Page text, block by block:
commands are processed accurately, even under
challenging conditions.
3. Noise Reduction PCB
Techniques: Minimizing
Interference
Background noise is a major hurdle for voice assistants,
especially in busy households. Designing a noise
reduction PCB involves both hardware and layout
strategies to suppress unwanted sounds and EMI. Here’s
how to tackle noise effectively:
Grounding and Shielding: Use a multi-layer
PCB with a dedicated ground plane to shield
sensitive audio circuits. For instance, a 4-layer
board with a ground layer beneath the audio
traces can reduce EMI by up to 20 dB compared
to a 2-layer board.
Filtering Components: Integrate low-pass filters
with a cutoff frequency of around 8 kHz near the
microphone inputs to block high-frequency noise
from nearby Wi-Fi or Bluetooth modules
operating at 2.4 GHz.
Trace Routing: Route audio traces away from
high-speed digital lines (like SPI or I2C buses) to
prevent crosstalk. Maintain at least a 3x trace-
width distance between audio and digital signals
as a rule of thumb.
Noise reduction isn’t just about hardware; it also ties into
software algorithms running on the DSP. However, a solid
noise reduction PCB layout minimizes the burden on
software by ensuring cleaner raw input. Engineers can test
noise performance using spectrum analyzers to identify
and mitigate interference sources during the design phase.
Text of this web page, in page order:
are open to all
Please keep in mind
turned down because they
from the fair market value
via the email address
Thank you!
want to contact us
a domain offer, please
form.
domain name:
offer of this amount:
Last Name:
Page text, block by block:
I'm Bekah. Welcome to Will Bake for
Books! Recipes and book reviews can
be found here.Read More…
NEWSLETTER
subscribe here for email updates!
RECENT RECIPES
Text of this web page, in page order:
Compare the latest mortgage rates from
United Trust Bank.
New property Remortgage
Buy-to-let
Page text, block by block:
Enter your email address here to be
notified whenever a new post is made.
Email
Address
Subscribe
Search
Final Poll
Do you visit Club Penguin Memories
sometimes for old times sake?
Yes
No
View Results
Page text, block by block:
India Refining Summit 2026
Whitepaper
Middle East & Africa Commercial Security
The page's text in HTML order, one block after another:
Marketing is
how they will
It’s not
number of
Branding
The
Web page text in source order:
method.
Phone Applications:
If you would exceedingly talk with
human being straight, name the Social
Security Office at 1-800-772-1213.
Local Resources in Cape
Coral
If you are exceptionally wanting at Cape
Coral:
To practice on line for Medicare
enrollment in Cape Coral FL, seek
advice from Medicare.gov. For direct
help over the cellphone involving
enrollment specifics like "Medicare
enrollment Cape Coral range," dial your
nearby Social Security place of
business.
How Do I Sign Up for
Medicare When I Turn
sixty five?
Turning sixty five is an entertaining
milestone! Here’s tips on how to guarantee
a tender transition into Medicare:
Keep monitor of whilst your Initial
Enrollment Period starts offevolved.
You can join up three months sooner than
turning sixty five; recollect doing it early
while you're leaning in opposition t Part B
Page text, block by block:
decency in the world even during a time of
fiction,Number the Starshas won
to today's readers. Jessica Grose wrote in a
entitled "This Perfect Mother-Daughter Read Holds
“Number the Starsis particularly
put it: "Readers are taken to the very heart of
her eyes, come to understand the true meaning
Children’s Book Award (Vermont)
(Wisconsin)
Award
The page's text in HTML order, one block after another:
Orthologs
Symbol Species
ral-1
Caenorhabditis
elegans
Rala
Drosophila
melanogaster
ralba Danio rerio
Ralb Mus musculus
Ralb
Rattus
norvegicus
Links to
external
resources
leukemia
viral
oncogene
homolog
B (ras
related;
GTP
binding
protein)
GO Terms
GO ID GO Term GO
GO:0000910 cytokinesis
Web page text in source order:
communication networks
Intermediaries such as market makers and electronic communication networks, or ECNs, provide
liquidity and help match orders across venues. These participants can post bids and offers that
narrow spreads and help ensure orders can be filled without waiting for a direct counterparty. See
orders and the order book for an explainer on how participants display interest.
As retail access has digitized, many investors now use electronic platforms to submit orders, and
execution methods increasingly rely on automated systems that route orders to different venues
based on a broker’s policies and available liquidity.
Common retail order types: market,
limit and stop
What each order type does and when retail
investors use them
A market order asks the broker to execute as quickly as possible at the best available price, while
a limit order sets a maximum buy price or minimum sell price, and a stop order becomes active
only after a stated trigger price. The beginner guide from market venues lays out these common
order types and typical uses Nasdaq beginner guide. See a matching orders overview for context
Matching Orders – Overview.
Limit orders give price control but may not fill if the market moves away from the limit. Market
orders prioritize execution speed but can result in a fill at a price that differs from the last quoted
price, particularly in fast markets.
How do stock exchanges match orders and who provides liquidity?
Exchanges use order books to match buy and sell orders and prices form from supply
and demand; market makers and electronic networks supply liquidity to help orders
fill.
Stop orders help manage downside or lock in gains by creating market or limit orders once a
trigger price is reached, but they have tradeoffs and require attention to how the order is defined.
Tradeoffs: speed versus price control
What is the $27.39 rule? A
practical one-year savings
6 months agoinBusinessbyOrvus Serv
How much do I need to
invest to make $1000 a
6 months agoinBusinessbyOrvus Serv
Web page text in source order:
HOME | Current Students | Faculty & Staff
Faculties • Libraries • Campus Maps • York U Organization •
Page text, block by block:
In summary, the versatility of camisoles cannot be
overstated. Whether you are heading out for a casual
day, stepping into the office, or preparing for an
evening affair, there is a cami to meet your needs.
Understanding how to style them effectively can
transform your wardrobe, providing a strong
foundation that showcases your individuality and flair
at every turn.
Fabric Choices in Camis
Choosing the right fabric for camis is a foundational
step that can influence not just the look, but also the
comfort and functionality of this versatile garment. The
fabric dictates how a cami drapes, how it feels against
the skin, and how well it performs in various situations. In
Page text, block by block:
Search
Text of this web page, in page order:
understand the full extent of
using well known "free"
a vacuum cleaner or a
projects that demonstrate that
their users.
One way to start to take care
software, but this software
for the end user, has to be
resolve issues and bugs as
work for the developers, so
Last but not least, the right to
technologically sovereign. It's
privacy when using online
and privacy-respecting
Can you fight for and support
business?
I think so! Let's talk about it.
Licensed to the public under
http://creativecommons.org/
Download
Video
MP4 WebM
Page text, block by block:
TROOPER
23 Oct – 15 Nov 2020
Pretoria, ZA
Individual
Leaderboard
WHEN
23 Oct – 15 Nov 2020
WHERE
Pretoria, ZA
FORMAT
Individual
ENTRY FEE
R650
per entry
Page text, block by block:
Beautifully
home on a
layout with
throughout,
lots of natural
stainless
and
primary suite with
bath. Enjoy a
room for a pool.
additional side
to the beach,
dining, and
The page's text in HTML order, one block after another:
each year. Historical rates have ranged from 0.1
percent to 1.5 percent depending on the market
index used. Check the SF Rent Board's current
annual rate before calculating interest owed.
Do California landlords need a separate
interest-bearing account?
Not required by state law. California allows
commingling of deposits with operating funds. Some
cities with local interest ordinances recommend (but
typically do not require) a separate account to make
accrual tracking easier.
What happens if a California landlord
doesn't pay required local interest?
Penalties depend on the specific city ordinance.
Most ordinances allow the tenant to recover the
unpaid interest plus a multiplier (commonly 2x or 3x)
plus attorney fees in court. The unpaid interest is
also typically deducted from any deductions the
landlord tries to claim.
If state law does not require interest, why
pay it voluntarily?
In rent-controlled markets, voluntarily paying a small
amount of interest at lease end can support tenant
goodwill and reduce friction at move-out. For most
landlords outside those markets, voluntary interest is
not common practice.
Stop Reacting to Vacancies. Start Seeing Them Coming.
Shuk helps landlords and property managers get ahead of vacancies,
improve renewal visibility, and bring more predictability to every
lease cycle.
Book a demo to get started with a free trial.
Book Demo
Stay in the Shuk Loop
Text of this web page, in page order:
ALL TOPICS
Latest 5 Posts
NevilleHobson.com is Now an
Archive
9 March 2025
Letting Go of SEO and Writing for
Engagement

_Activity_. The expected answer is an exact copy of the lines above, beginning at the line with "Books! Recipes and book reviews can" and ending at the line with "the Starsis particularly", with both ends in.

_Output below_.
Books! Recipes and book reviews can
be found here.Read More…
NEWSLETTER
subscribe here for email updates!
RECENT RECIPES
Text of this web page, in page order:
Compare the latest mortgage rates from
United Trust Bank.
New property Remortgage
Buy-to-let
Page text, block by block:
Enter your email address here to be
notified whenever a new post is made.
Email
Address
Subscribe
Search
Final Poll
Do you visit Club Penguin Memories
sometimes for old times sake?
Yes
No
View Results
Page text, block by block:
India Refining Summit 2026
Whitepaper
Middle East & Africa Commercial Security
The page's text in HTML order, one block after another:
Marketing is
how they will
It’s not
number of
Branding
The
Web page text in source order:
method.
Phone Applications:
If you would exceedingly talk with
human being straight, name the Social
Security Office at 1-800-772-1213.
Local Resources in Cape
Coral
If you are exceptionally wanting at Cape
Coral:
To practice on line for Medicare
enrollment in Cape Coral FL, seek
advice from Medicare.gov. For direct
help over the cellphone involving
enrollment specifics like "Medicare
enrollment Cape Coral range," dial your
nearby Social Security place of
business.
How Do I Sign Up for
Medicare When I Turn
sixty five?
Turning sixty five is an entertaining
milestone! Here’s tips on how to guarantee
a tender transition into Medicare:
Keep monitor of whilst your Initial
Enrollment Period starts offevolved.
You can join up three months sooner than
turning sixty five; recollect doing it early
while you're leaning in opposition t Part B
Page text, block by block:
decency in the world even during a time of
fiction,Number the Starshas won
to today's readers. Jessica Grose wrote in a
entitled "This Perfect Mother-Daughter Read Holds
“Number the Starsis particularly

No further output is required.